Exercise description: Print exactly the lines from the one containing "Health & Care" through the last line of the listing, both included.

===== Input data =====

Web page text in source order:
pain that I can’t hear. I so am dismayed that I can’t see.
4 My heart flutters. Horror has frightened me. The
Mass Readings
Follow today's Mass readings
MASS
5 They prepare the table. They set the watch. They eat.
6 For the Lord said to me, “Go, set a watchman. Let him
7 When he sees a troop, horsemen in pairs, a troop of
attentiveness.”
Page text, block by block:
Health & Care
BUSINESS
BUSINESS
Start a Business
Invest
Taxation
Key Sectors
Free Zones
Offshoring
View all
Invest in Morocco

=====

Your solution:
Health & Care
BUSINESS
BUSINESS
Start a Business
Invest
Taxation
Key Sectors
Free Zones
Offshoring
View all
Invest in Morocco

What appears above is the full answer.